**Description of the task**:
Each line of the listing that includes the string "Culture" needs to be located and copied.

____________

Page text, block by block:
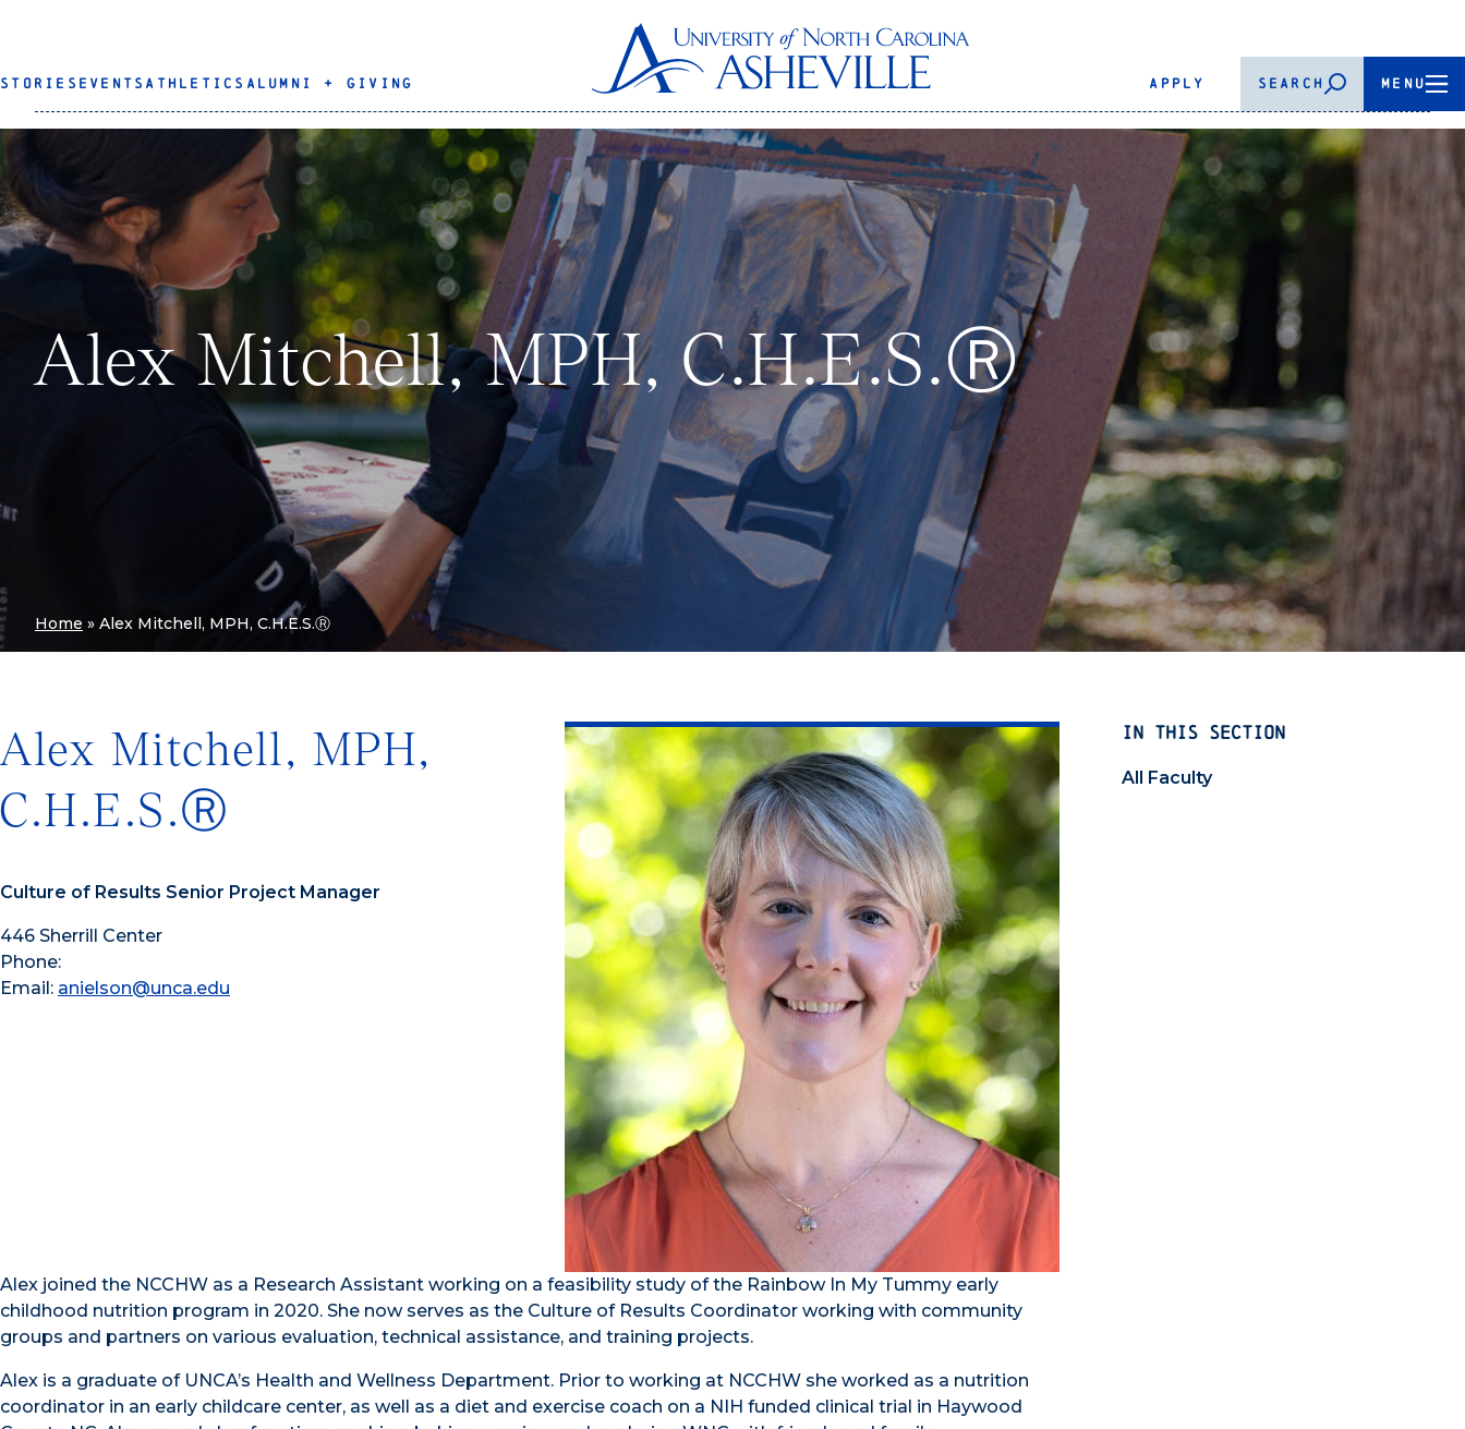
STORIES EVENTS ATHLETICS ALUMNI + GIVING APPLY SEARCH MENU
Alex Mitchell, MPH, C.H.E.S.Ⓡ
Home » Alex Mitchell, MPH, C.H.E.S.Ⓡ
IN THIS SECTION
All Faculty
Alex Mitchell, MPH,
C.H.E.S.Ⓡ
Culture of Results Senior Project Manager
446 Sherrill Center
Phone:
Email: anielson@unca.edu
Alex joined the NCCHW as a Research Assistant working on a feasibility study of the Rainbow In My Tummy early
childhood nutrition program in 2020. She now serves as the Culture of Results Coordinator working with community
groups and partners on various evaluation, technical assistance, and training projects.
Alex is a graduate of UNCA’s Health and Wellness Department. Prior to working at NCCHW she worked as a nutrition
coordinator in an early childcare center, as well as a diet and exercise coach on a NIH funded clinical trial in Haywood
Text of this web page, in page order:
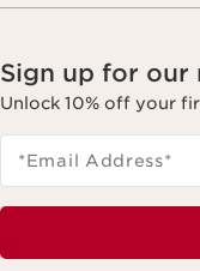
Sign up for our
Unlock 10% off your
*Email Address*
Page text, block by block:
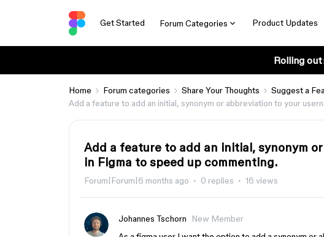
Get Started Forum Categories Product Updates
Rolling
Home Forum categories Share Your Thoughts
Suggest a
Add a feature to add an initial, synonym or abbreviation to your
Add a feature to add an initial, synonym
in Figma to speed up commenting.
Forum|Forum|6 months ago 0 replies 16 views
Johannes Tschorn
New Member
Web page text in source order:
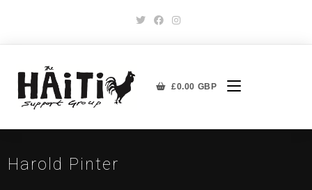
£0.00 GBP
Harold Pinter
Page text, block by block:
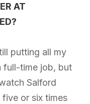
AT
putting all my
full-time job, but
Salford
or six times
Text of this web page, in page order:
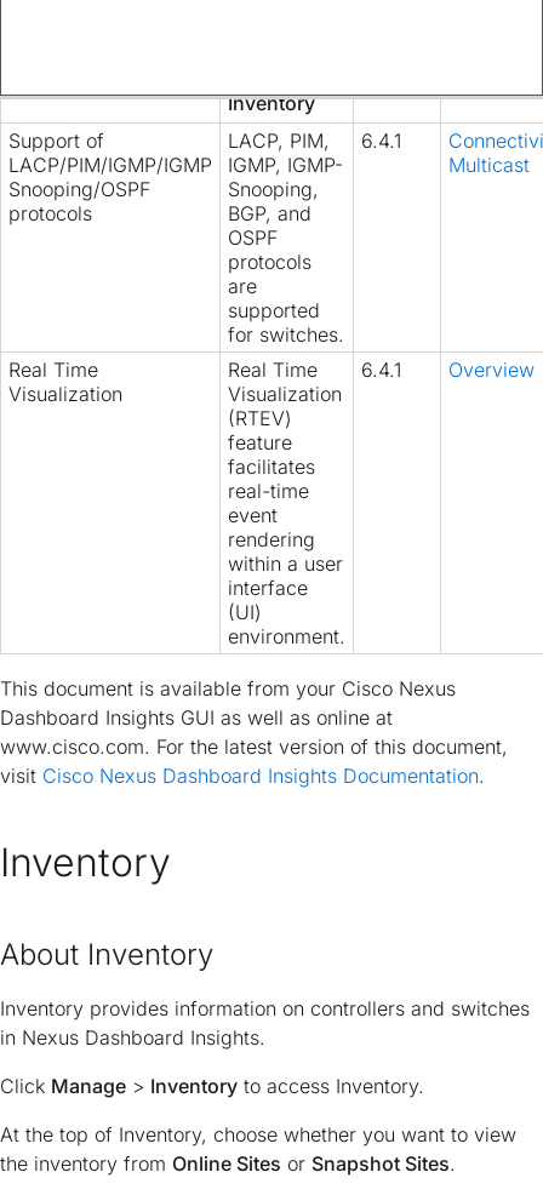
Inventory
Support of
LACP/PIM/IGMP/IGMP
Snooping/OSPF
protocols
LACP, PIM,
IGMP, IGMP-
Snooping,
BGP, and
OSPF
protocols
are
supported
for switches.
6.4.1
Multicast
Real Time
Visualization
Real Time
Visualization
(RTEV)
feature
facilitates
real-time
event
rendering
within a user
interface
(UI)
environment.
6.4.1 Overview
This document is available from your Cisco Nexus
Dashboard Insights GUI as well as online at
www.cisco.com. For the latest version of this document,
visit Cisco Nexus Dashboard Insights Documentation.
Inventory
About Inventory
Inventory provides information on controllers and switches
in Nexus Dashboard Insights.
Click Manage > Inventory to access Inventory.
At the top of Inventory, choose whether you want to view
the inventory from Online Sites or Snapshot Sites.
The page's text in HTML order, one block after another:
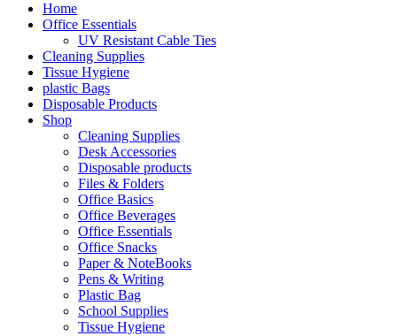
Home
Office Essentials
UV Resistant Cable Ties
Cleaning Supplies
Tissue Hygiene
plastic Bags
Disposable Products
Shop
Cleaning Supplies
Desk Accessories
Disposable products
Files & Folders
Office Basics
Office Beverages
Office Essentials
Office Snacks
Paper & NoteBooks
Pens & Writing
Plastic Bag
School Supplies
Tissue Hygiene
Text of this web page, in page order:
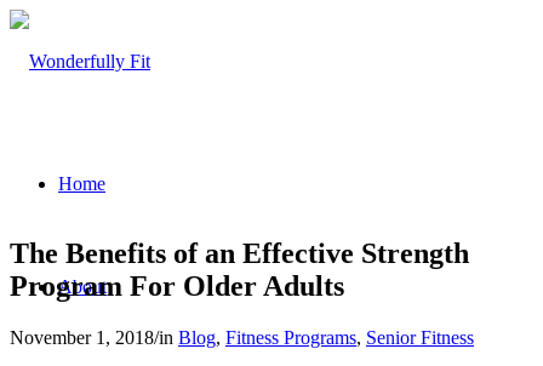
Home
About
The Benefits of an Effective Strength
Program For Older Adults
November 1, 2018/in Blog, Fitness Programs, Senior Fitness
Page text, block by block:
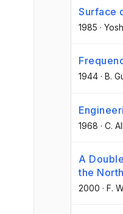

____________

**Exercise output**:
Culture of Results Senior Project Manager
childhood nutrition program in 2020. She now serves as the Culture of Results Coordinator working with community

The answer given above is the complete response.